=== Exercise ===
Please give every line below again exactly, but not its pictures.

=== Input data ===
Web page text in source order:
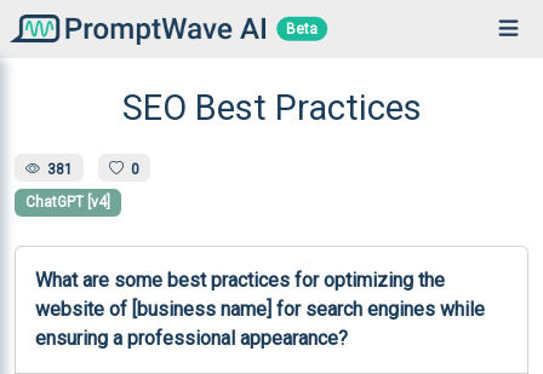
Beta
SEO Best Practices
381 0
ChatGPT [v4]
What are some best practices for optimizing the
website of [business name] for search engines while
ensuring a professional appearance?
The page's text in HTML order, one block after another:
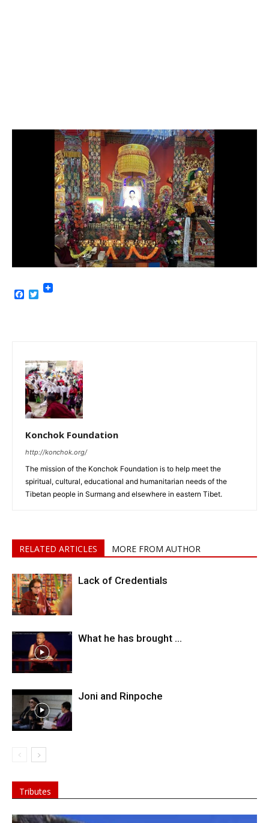
Facebook
Twitter
Konchok Foundation
http://konchok.org/
The mission of the Konchok Foundation is to help meet the
spiritual, cultural, educational and humanitarian needs of the
Tibetan people in Surmang and elsewhere in eastern Tibet.
RELATED ARTICLES MORE FROM AUTHOR
Lack of Credentials
What he has brought …
Joni and Rinpoche
Tributes
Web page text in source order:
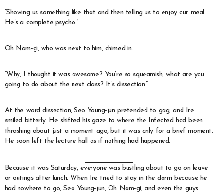
“Showing us something like that and then telling us to enjoy our meal.
He’s a complete psycho.”
Oh Nam-gi, who was next to him, chimed in.
“Why, I thought it was awesome? You’re so squeamish; what are you
going to do about the next class? It’s dissection.”
At the word dissection, Seo Young-jun pretended to gag, and Ire
smiled bitterly. He shifted his gaze to where the Infected had been
thrashing about just a moment ago, but it was only for a brief moment.
He soon left the lecture hall as if nothing had happened.
Because it was Saturday, everyone was bustling about to go on leave
or outings after lunch. When Ire tried to stay in the dorm because he
had nowhere to go, Seo Young-jun, Oh Nam-gi, and even the guys
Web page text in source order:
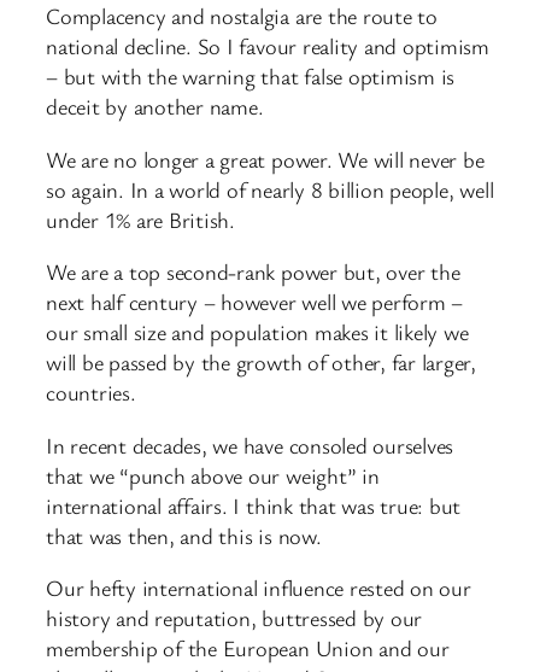
Complacency and nostalgia are the route to
national decline. So I favour reality and optimism
– but with the warning that false optimism is
deceit by another name.
We are no longer a great power. We will never be
so again. In a world of nearly 8 billion people, well
under 1% are British.
We are a top second-rank power but, over the
next half century – however well we perform –
our small size and population makes it likely we
will be passed by the growth of other, far larger,
countries.
In recent decades, we have consoled ourselves
that we “punch above our weight” in
international affairs. I think that was true: but
that was then, and this is now.
Our hefty international influence rested on our
history and reputation, buttressed by our
membership of the European Union and our
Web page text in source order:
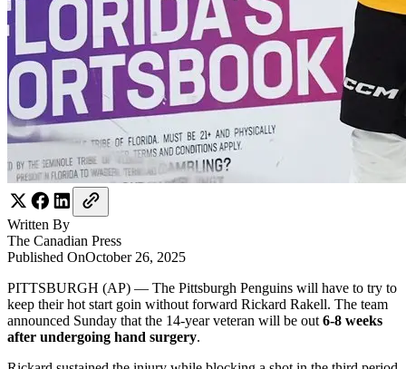
Written By
The Canadian Press
Published OnOctober 26, 2025
PITTSBURGH (AP) — The Pittsburgh Penguins will have to try to
keep their hot start goin without forward Rickard Rakell. The team
announced Sunday that the 14-year veteran will be out 6-8 weeks
after undergoing hand surgery.
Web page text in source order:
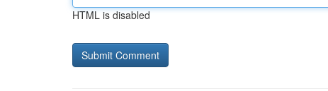
HTML is disabled
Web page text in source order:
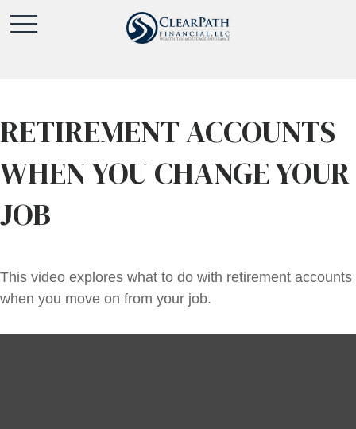
RETIREMENT ACCOUNTS
WHEN YOU CHANGE YOUR
JOB
This video explores what to do with retirement accounts
when you move on from your job.
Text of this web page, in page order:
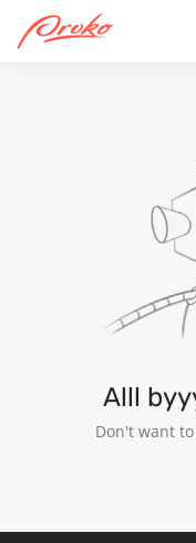
P J
Alll
Don't want
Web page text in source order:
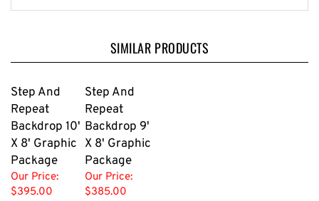
SIMILAR PRODUCTS
Step And
Repeat
Backdrop 10'
X 8' Graphic
Package
Step And
Repeat
Backdrop 9'
X 8' Graphic
Package
Our Price:
$395.00
Our Price:
$385.00
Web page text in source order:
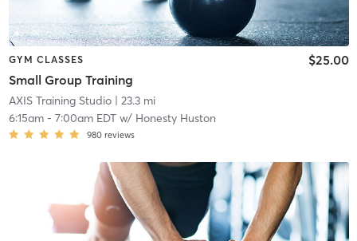
GYM CLASSES
Small Group Training
$25.00
AXIS Training Studio| 23.3 mi
6:15am- 7:00am EDTw/ Honesty Huston
980 reviews
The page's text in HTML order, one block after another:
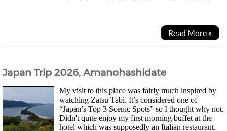
Read More »
Japan Trip 2026, Amanohashidate
My visit to this place was fairly much inspired by
watching Zatsu Tabi. It’s considered one of
“Japan’s Top 3 Scenic Spots” so I thought why not.
Didn't quite enjoy my first morning buffet at the
hotel which was supposedly an Italian restaurant.
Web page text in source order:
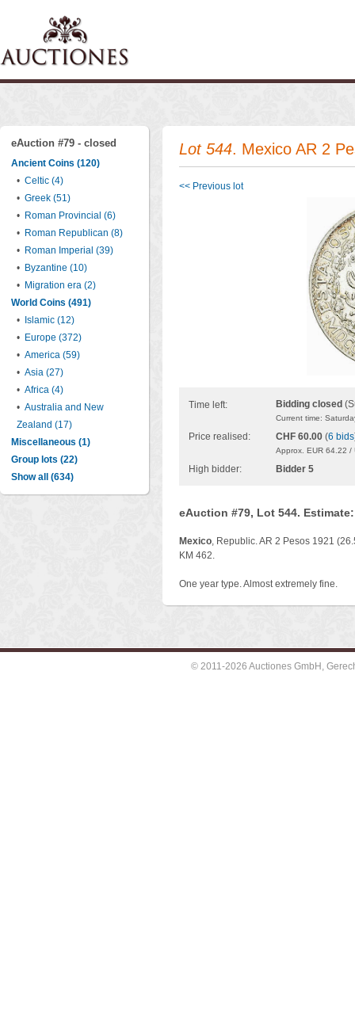
eAuction #79 - closed
Ancient Coins (120)
• Celtic (4)
• Greek (51)
• Roman Provincial (6)
• Roman Republican (8)
• Roman Imperial (39)
• Byzantine (10)
• Migration era (2)
World Coins (491)
•
Islamic (12)
• Europe (372)
• America (59)
• Asia (27)
• Africa (4)
• Australia and New
Zealand (17)
Miscellaneous (1)
Group lots (22)
Show all (634)
Lot 544. Mexico AR 2
<< Previous lot
Time left: Bidding closed
Current time:
Price realised: CHF 60.00 (6 bids
Approx. EUR 64.22
High bidder: Bidder 5
eAuction #79, Lot 544. Estimate:
Mexico, Republic. AR 2 Pesos 1921
KM 462.
One year type. Almost extremely fine.
© 2011-2026 Auctiones GmbH,
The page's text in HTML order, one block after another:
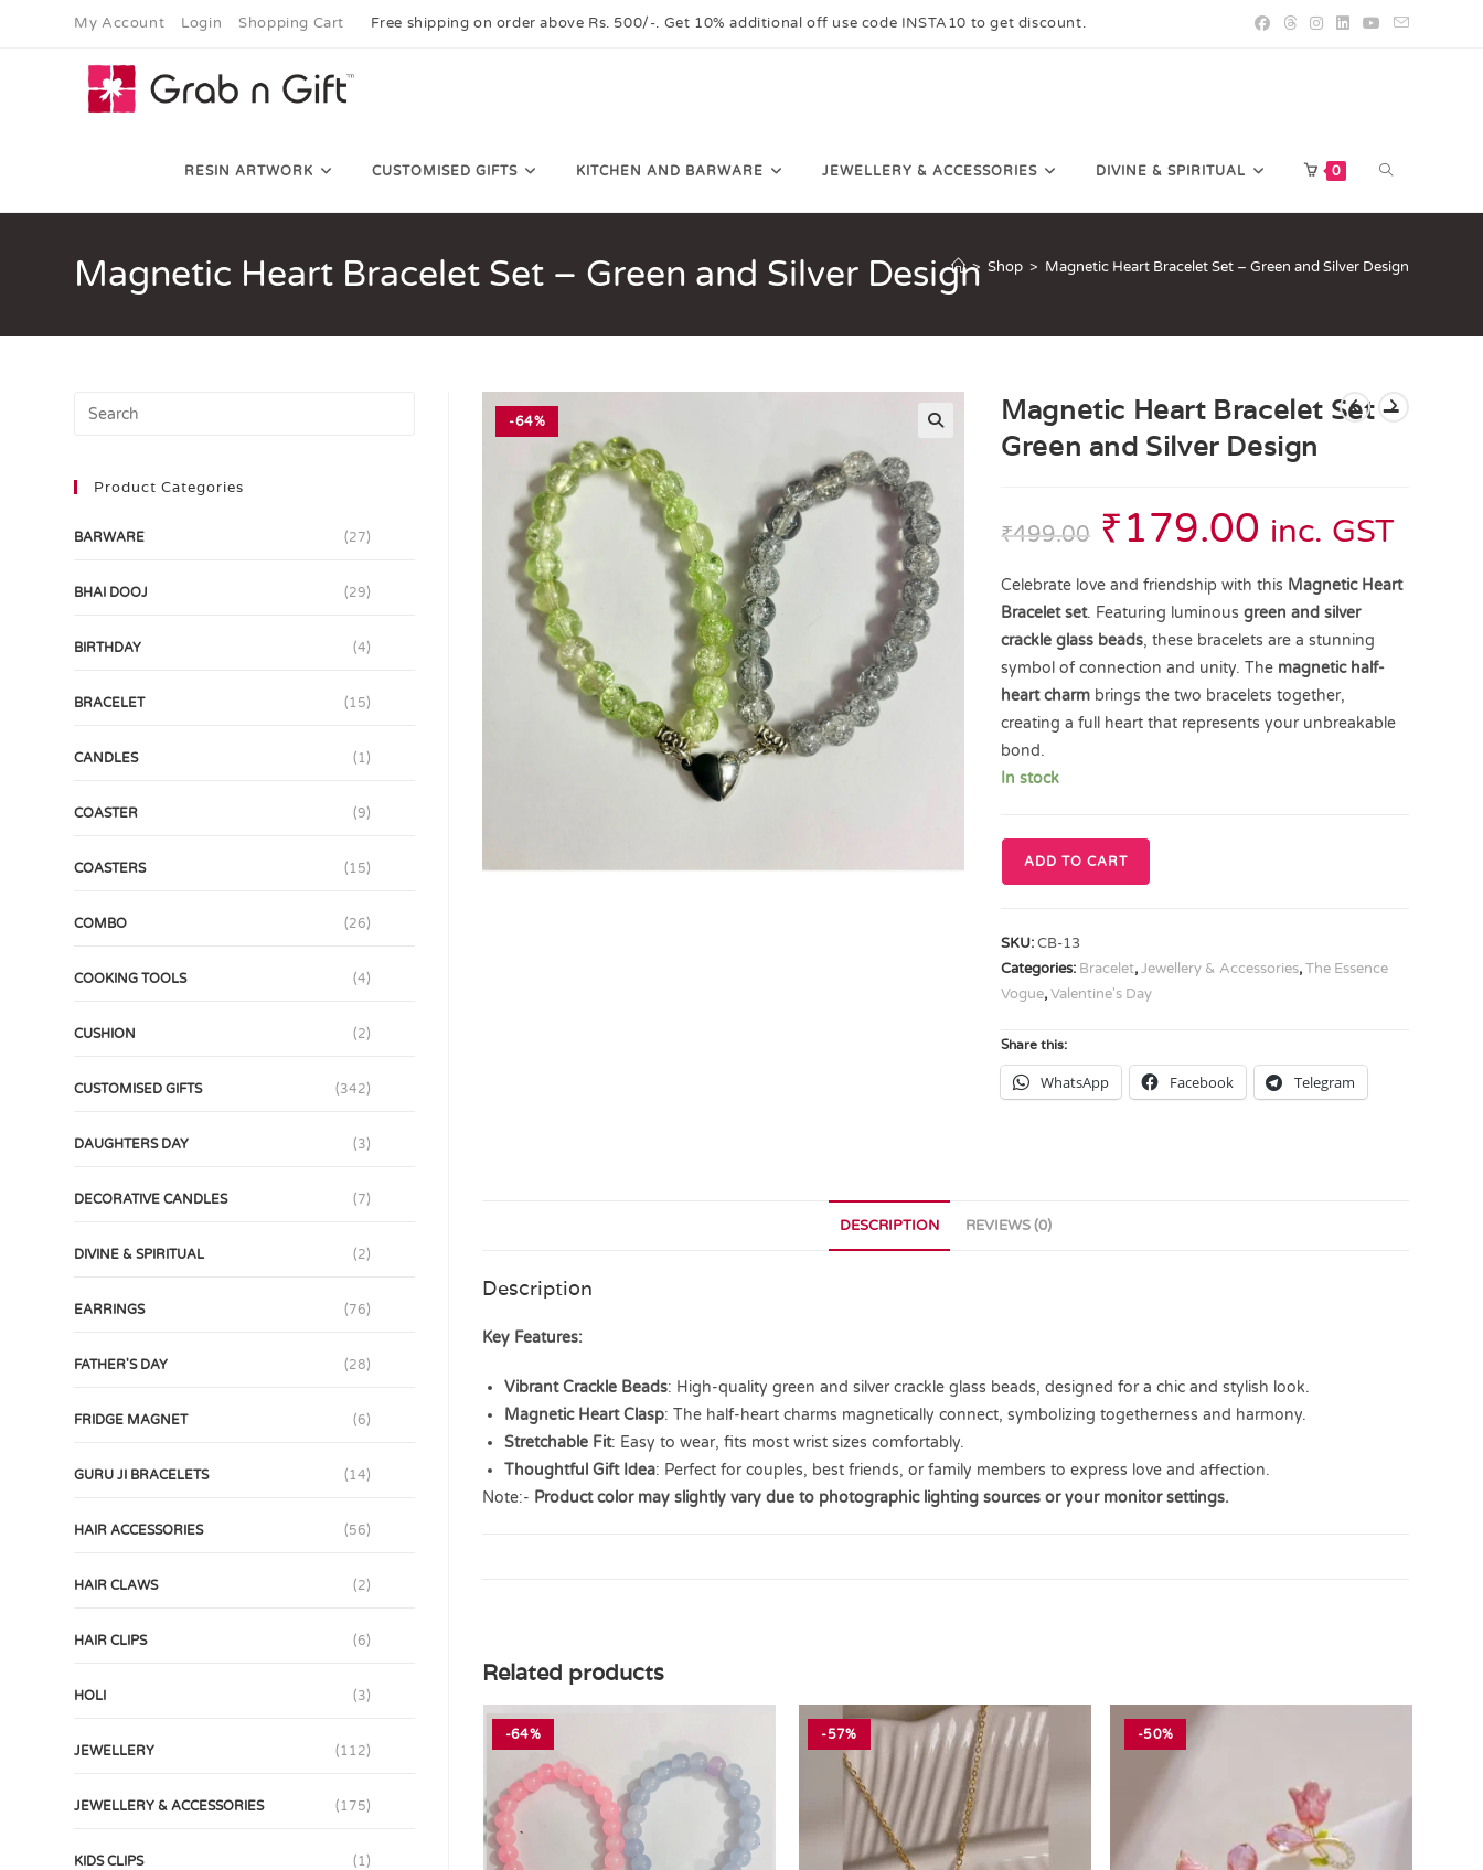
My Account Login Shopping Cart Free shipping on order above Rs. 500/-. Get 10% additional off use code INSTA10 to get discount.
RESIN ARTWORK CUSTOMISED GIFTS KITCHEN AND BARWARE JEWELLERY & ACCESSORIES DIVINE & SPIRITUAL 0
Magnetic Heart Bracelet Set – Green and Silver Design
> Shop > Magnetic Heart Bracelet Set – Green and Silver Design
-64%
Magnetic Heart Bracelet Set –
Green and Silver Design
₹499.00 ₹179.00 inc. GST
Celebrate love and friendship with this Magnetic Heart
Bracelet set. Featuring luminousgreen and silver
crackle glass beads, these bracelets are a stunning
symbol of connection and unity. The magnetic half-
heart charm brings the two bracelets together,
creating a full heart that represents your unbreakable
bond.
In stock
ADD TO CART
SKU:CB-13
Categories: Bracelet,Jewellery & Accessories,The Essence
Vogue,Valentine's Day
Share this:
WhatsApp Facebook Telegram
DESCRIPTION REVIEWS (0)
Description
Key Features:
Vibrant Crackle Beads: High-quality green and silver crackle glass beads, designed for a chic and stylish look.
Magnetic Heart Clasp: The half-heart charms magnetically connect, symbolizing togetherness and harmony.
Stretchable Fit: Easy to wear, fits most wrist sizes comfortably.
Thoughtful Gift Idea: Perfect for couples, best friends, or family members to express love and affection.
Note:- Product color may slightly vary due to photographic lighting sources or your monitor settings.
Related products
-64% -57% -50%
Product Categories
BARWARE (27)
BHAI DOOJ (29)
BIRTHDAY (4)
BRACELET (15)
CANDLES (1)
COASTER (9)
COASTERS (15)
COMBO (26)
COOKING TOOLS (4)
CUSHION (2)
CUSTOMISED GIFTS (342)
DAUGHTERS DAY (3)
DECORATIVE CANDLES (7)
DIVINE & SPIRITUAL (2)
EARRINGS (76)
FATHER'S DAY (28)
FRIDGE MAGNET (6)
GURU JI BRACELETS (14)
HAIR ACCESSORIES (56)
HAIR CLAWS (2)
HAIR CLIPS (6)
HOLI (3)
JEWELLERY (112)
JEWELLERY & ACCESSORIES (175)
KIDS CLIPS (1)

=== Answer box ===
Web page text in source order:
Beta
SEO Best Practices
381 0
ChatGPT [v4]
What are some best practices for optimizing the
website of [business name] for search engines while
ensuring a professional appearance?
The page's text in HTML order, one block after another:
Facebook
Twitter
Konchok Foundation
http://konchok.org/
The mission of the Konchok Foundation is to help meet the
spiritual, cultural, educational and humanitarian needs of the
Tibetan people in Surmang and elsewhere in eastern Tibet.
RELATED ARTICLES MORE FROM AUTHOR
Lack of Credentials
What he has brought …
Joni and Rinpoche
Tributes
Web page text in source order:
“Showing us something like that and then telling us to enjoy our meal.
He’s a complete psycho.”
Oh Nam-gi, who was next to him, chimed in.
“Why, I thought it was awesome? You’re so squeamish; what are you
going to do about the next class? It’s dissection.”
At the word dissection, Seo Young-jun pretended to gag, and Ire
smiled bitterly. He shifted his gaze to where the Infected had been
thrashing about just a moment ago, but it was only for a brief moment.
He soon left the lecture hall as if nothing had happened.
Because it was Saturday, everyone was bustling about to go on leave
or outings after lunch. When Ire tried to stay in the dorm because he
had nowhere to go, Seo Young-jun, Oh Nam-gi, and even the guys
Web page text in source order:
Complacency and nostalgia are the route to
national decline. So I favour reality and optimism
– but with the warning that false optimism is
deceit by another name.
We are no longer a great power. We will never be
so again. In a world of nearly 8 billion people, well
under 1% are British.
We are a top second-rank power but, over the
next half century – however well we perform –
our small size and population makes it likely we
will be passed by the growth of other, far larger,
countries.
In recent decades, we have consoled ourselves
that we “punch above our weight” in
international affairs. I think that was true: but
that was then, and this is now.
Our hefty international influence rested on our
history and reputation, buttressed by our
membership of the European Union and our
Web page text in source order:
Written By
The Canadian Press
Published OnOctober 26, 2025
PITTSBURGH (AP) — The Pittsburgh Penguins will have to try to
keep their hot start goin without forward Rickard Rakell. The team
announced Sunday that the 14-year veteran will be out 6-8 weeks
after undergoing hand surgery.
Web page text in source order:
HTML is disabled
Web page text in source order:
RETIREMENT ACCOUNTS
WHEN YOU CHANGE YOUR
JOB
This video explores what to do with retirement accounts
when you move on from your job.
Text of this web page, in page order:
P J
Alll
Don't want
Web page text in source order:
SIMILAR PRODUCTS
Step And
Repeat
Backdrop 10'
X 8' Graphic
Package
Step And
Repeat
Backdrop 9'
X 8' Graphic
Package
Our Price:
$395.00
Our Price:
$385.00
Web page text in source order:
GYM CLASSES
Small Group Training
$25.00
AXIS Training Studio| 23.3 mi
6:15am- 7:00am EDTw/ Honesty Huston
980 reviews
The page's text in HTML order, one block after another:
Read More »
Japan Trip 2026, Amanohashidate
My visit to this place was fairly much inspired by
watching Zatsu Tabi. It’s considered one of
“Japan’s Top 3 Scenic Spots” so I thought why not.
Didn't quite enjoy my first morning buffet at the
hotel which was supposedly an Italian restaurant.
Web page text in source order:
eAuction #79 - closed
Ancient Coins (120)
• Celtic (4)
• Greek (51)
• Roman Provincial (6)
• Roman Republican (8)
• Roman Imperial (39)
• Byzantine (10)
• Migration era (2)
World Coins (491)
•
Islamic (12)
• Europe (372)
• America (59)
• Asia (27)
• Africa (4)
• Australia and New
Zealand (17)
Miscellaneous (1)
Group lots (22)
Show all (634)
Lot 544. Mexico AR 2
<< Previous lot
Time left: Bidding closed
Current time:
Price realised: CHF 60.00 (6 bids
Approx. EUR 64.22
High bidder: Bidder 5
eAuction #79, Lot 544. Estimate:
Mexico, Republic. AR 2 Pesos 1921
KM 462.
One year type. Almost extremely fine.
© 2011-2026 Auctiones GmbH,
The page's text in HTML order, one block after another:
My Account Login Shopping Cart Free shipping on order above Rs. 500/-. Get 10% additional off use code INSTA10 to get discount.
RESIN ARTWORK CUSTOMISED GIFTS KITCHEN AND BARWARE JEWELLERY & ACCESSORIES DIVINE & SPIRITUAL 0
Magnetic Heart Bracelet Set – Green and Silver Design
> Shop > Magnetic Heart Bracelet Set – Green and Silver Design
-64%
Magnetic Heart Bracelet Set –
Green and Silver Design
₹499.00 ₹179.00 inc. GST
Celebrate love and friendship with this Magnetic Heart
Bracelet set. Featuring luminousgreen and silver
crackle glass beads, these bracelets are a stunning
symbol of connection and unity. The magnetic half-
heart charm brings the two bracelets together,
creating a full heart that represents your unbreakable
bond.
In stock
ADD TO CART
SKU:CB-13
Categories: Bracelet,Jewellery & Accessories,The Essence
Vogue,Valentine's Day
Share this:
WhatsApp Facebook Telegram
DESCRIPTION REVIEWS (0)
Description
Key Features:
Vibrant Crackle Beads: High-quality green and silver crackle glass beads, designed for a chic and stylish look.
Magnetic Heart Clasp: The half-heart charms magnetically connect, symbolizing togetherness and harmony.
Stretchable Fit: Easy to wear, fits most wrist sizes comfortably.
Thoughtful Gift Idea: Perfect for couples, best friends, or family members to express love and affection.
Note:- Product color may slightly vary due to photographic lighting sources or your monitor settings.
Related products
-64% -57% -50%
Product Categories
BARWARE (27)
BHAI DOOJ (29)
BIRTHDAY (4)
BRACELET (15)
CANDLES (1)
COASTER (9)
COASTERS (15)
COMBO (26)
COOKING TOOLS (4)
CUSHION (2)
CUSTOMISED GIFTS (342)
DAUGHTERS DAY (3)
DECORATIVE CANDLES (7)
DIVINE & SPIRITUAL (2)
EARRINGS (76)
FATHER'S DAY (28)
FRIDGE MAGNET (6)
GURU JI BRACELETS (14)
HAIR ACCESSORIES (56)
HAIR CLAWS (2)
HAIR CLIPS (6)
HOLI (3)
JEWELLERY (112)
JEWELLERY & ACCESSORIES (175)
KIDS CLIPS (1)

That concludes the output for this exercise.